Ankylosing spondylitis (AS) is a systemic rheumatic disease, meaning it affects the entire body. 1–2% of individuals with the HLA-B27 genotype develop the disease. Tumor necrosis factor (TNF) and interleukin 1 (IL-1) are also implicated in ankylosing spondylitis. Autoantibodies specific for AS have not been identified.

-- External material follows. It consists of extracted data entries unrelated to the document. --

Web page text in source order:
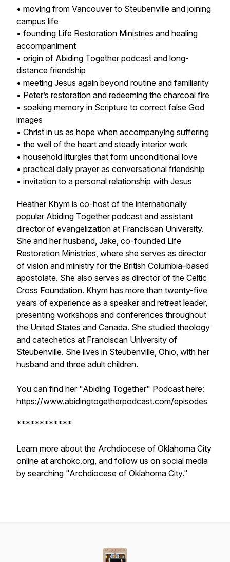
• moving from Vancouver to Steubenville and joining
campus life
• founding Life Restoration Ministries and healing
accompaniment
• origin of Abiding Together podcast and long-
distance friendship
• meeting Jesus again beyond routine and familiarity
• Peter’s restoration and redeeming the charcoal fire
• soaking memory in Scripture to correct false God
images
• Christ in us as hope when accompanying suffering
• the well of the heart and steady interior work
• household liturgies that form unconditional love
• practical daily prayer as conversational friendship
• invitation to a personal relationship with Jesus
Heather Khym is co-host of the internationally
popular Abiding Together podcast and assistant
director of evangelization at Franciscan University.
She and her husband, Jake, co-founded Life
Restoration Ministries, where she serves as director
of vision and ministry for the British Columbia–based
apostolate. She also serves as director of the Celtic
Cross Foundation. Khym has more than twenty-five
years of experience as a speaker and retreat leader,
presenting workshops and conferences throughout
the United States and Canada. She studied theology
and catechetics at Franciscan University of
Steubenville. She lives in Steubenville, Ohio, with her
husband and three adult children.
You can find her "Abiding Together" Podcast here:
https://www.abidingtogetherpodcast.com/episodes
************
Learn more about the Archdiocese of Oklahoma City
online at archokc.org, and follow us on social media
by searching "Archdiocese of Oklahoma City."

Anti-neutrophil cytoplasmic antibodies (ANCAs) are associated with AS, but do not correlate with disease severity.

Single nucleotide polymorphism (SNP) A/G variant rs10440635 is close to the PTGER4 gene on human chromosome 5 has been associated with an increased number of cases of AS in a population recruited from the United Kingdom, Australia, and Canada. The PTGER4 gene codes for the prostaglandin EP_{4} receptor, one of four receptors for prostaglandin E_{2}. Activation of EP_{4} promotes bone remodeling and deposition (see prostaglandin EP4 receptor § Bone) and EP_{4} is highly expressed at vertebral column sites involved in AS. These findings suggest that excessive EP_{4} activation contributes to pathological bone remodeling and deposition in AS and that the A/G variant rs10440635a of PTGER4 predisposes individuals to this disease, possibly by influencing EP4's production or expression pattern.

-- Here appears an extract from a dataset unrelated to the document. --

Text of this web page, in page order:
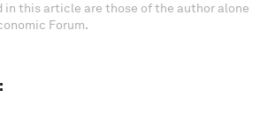
in this article are those of the author alone
Forum.

The association of AS with HLA-B27 suggests the condition involves CD8 T cells, which interact with HLA-B. This interaction is not proven to involve a self-antigen, and at least in the related reactive arthritis, which follows infections, the antigens involved are likely to be derived from intracellular microorganisms. There is, however, a possibility that CD4+ T lymphocytes are involved in an aberrant way, since HLA-B27 appears to have a number of unusual properties, including possibly an ability to interact with T cell receptors in association with CD4 (usually CD8+ cytotoxic T cell with HLAB antigen as it is a MHC class 1 antigen).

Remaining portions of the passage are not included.